How can I calculate the area within a contour in Python using the Matplotlib?

Question

I am trying to figure out a way to get the area inside a specific contour line?
I use matplotlib.pyplot to create my contours.
Does anyone have experi

Answer 1

From the collections attribute of the contour collection, which is returned by the contour function, you can get the paths describing each contour. The paths' vertices attributes then contain the ordered vertices of the contour.

Using the vertices you can approximate the contour integral 0.5*(x*dy-y*dx), which by application of Green's theorem gives you the area of the enclosed region.

However, the contours must be fully contained in the plot, because otherwise the contours are broken up into multiple, not necessarily connected paths and the method breaks down.

Here's the method used to compute the area enclosed of the radius function, i.e. r = (x^2 + y^2)^0.5, for r=1.0, r=2.0, r=3.0.

import numpy as np
import matplotlib.pylab as plt

# Use Green's theorem to compute the area
# enclosed by the given contour.
def area(vs):
    a = 0
    x0,y0 = vs[0]
    for [x1,y1] in vs[1:]:
        dx = x1-x0
        dy = y1-y0
        a += 0.5*(y0*dx - x0*dy)
        x0 = x1
        y0 = y1
    return a

# Generate some test data.
delta = 0.01
x = np.arange(-3.1, 3.1, delta)
y = np.arange(-3.1, 3.1, delta)
X, Y = np.meshgrid(x, y)
r = np.sqrt(X**2 + Y**2)

# Plot the data
levels = [1.0,2.0,3.0]
cs = plt.contour(X,Y,r,levels=levels)
plt.clabel(cs, inline=1, fontsize=10)

# Get one of the contours from the plot.
for i in range(len(levels)):
    contour = cs.collections[i]
    vs = contour.get_paths()[0].vertices
    # Compute area enclosed by vertices.
    a = area(vs)
    print "r = " + str(levels[i]) + ": a =" + str(a)

plt.show()

Output:

r = 1.0: a = 2.83566351207
r = 2.0: a = 11.9922190971
r = 3.0: a = 27.3977413253

Answer 2

Obviously, the results for r=1,2,3 in @spfrnd's answer are far off the exact areas for circles according to A(r) = pi r^2, even for a rather dense grid. The reason the above code doesn't work properly is that the returned vertices are incomplete due to the clabels generated by

plt.clabel(cs, inline=1, fontsize=10)

and consequently, the shoelace algorithm calculates the wrong area.

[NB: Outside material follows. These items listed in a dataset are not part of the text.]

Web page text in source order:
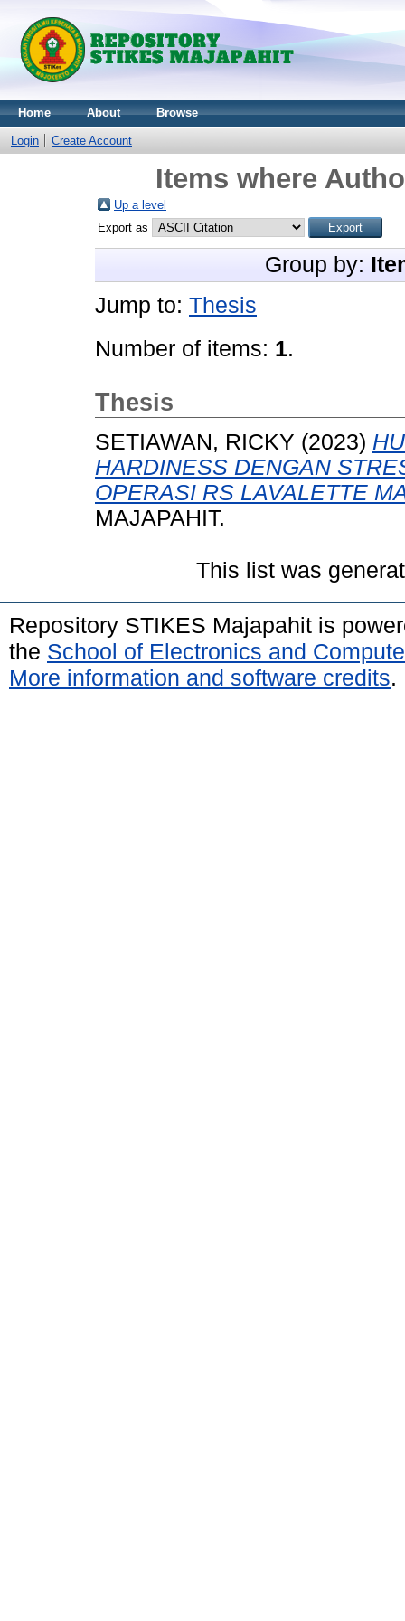
Home About Browse
Login Create Account
Items where
Up a level
Export as
Group by:
Jump to: Thesis
Number of items: 1.
Thesis
SETIAWAN, RICKY (2023)
HARDINESS DENGAN
OPERASI RS LAVALETTE
MAJAPAHIT.
This list was
Repository STIKES Majapahit is
the School of Electronics and
More information and software credits.
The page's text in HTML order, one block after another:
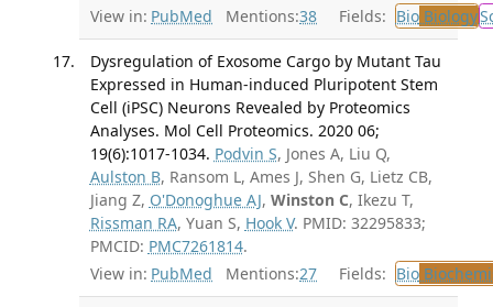
View in: PubMed Mentions:38 Fields: BioBiology
Dysregulation of Exosome Cargo by Mutant Tau
Expressed in Human-induced Pluripotent Stem
Cell (iPSC) Neurons Revealed by Proteomics
Analyses. Mol Cell Proteomics. 2020 06;
19(6):1017-1034. Podvin S, Jones A, Liu Q,
Aulston B, Ransom L, Ames J, Shen G, Lietz CB,
Jiang Z, O'Donoghue AJ, Winston C, Ikezu T,
Rissman RA, Yuan S, Hook V. PMID: 32295833;
PMCID: PMC7261814.
View in: PubMed Mentions:27 Fields: Bio
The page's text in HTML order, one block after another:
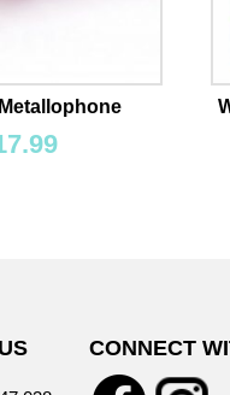
CONNECT
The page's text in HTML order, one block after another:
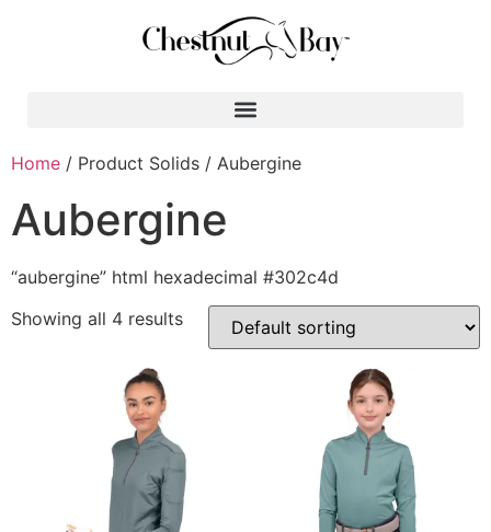
Home / Product Solids / Aubergine
Aubergine
“aubergine” html hexadecimal #302c4d
Showing all 4 results
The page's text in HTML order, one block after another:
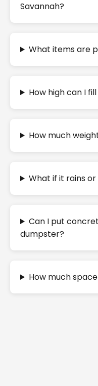
Savannah?
What items are
How high can I
How much
What if it rains
Can I put
dumpster?
How much
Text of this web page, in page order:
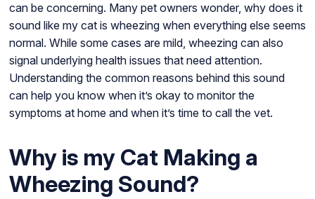
can be concerning. Many pet owners wonder, why does it
sound like my cat is wheezing when everything else seems
normal. While some cases are mild, wheezing can also
signal underlying health issues that need attention.
Understanding the common reasons behind this sound
can help you know when it’s okay to monitor the
symptoms at home and when it’s time to call the vet.
Why is my Cat Making a
Wheezing Sound?
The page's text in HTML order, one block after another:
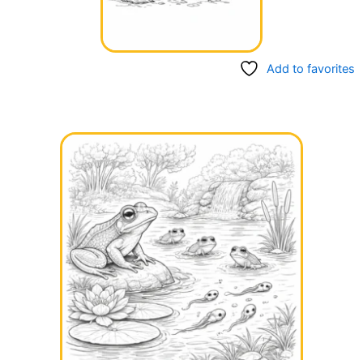
Add to favorites
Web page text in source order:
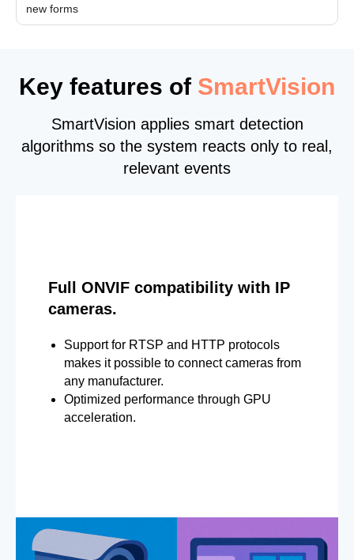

You can verify this easily by plotting the returned vertices next to the contour plot (best use a larger delta or keep only every Nth point via the :: operator)

N = 10
vs = cs.collections[0].get_paths()[0].vertices                                   
plt.plot(vs[::N, 0], vs[::N, 1], marker="x", alpha=0.5)

For a visualization, see this picture.

Removing the clabels leads to quite accurate results, even for rather coarse grids. Setting inline=False in the clabel command does the job as well.

Answer 3

A vectorized version of @spfrnd's answer to compute the area:

x=contour.vertices[:,0]
y=contour.vertices[:,1]
area=0.5*np.sum(y[:-1]*np.diff(x) - x[:-1]*np.diff(y))
area=np.abs(area)

Note that you may need to take the abs of the area because if the points along the contour are oriented in the opposite direction the result will be negative.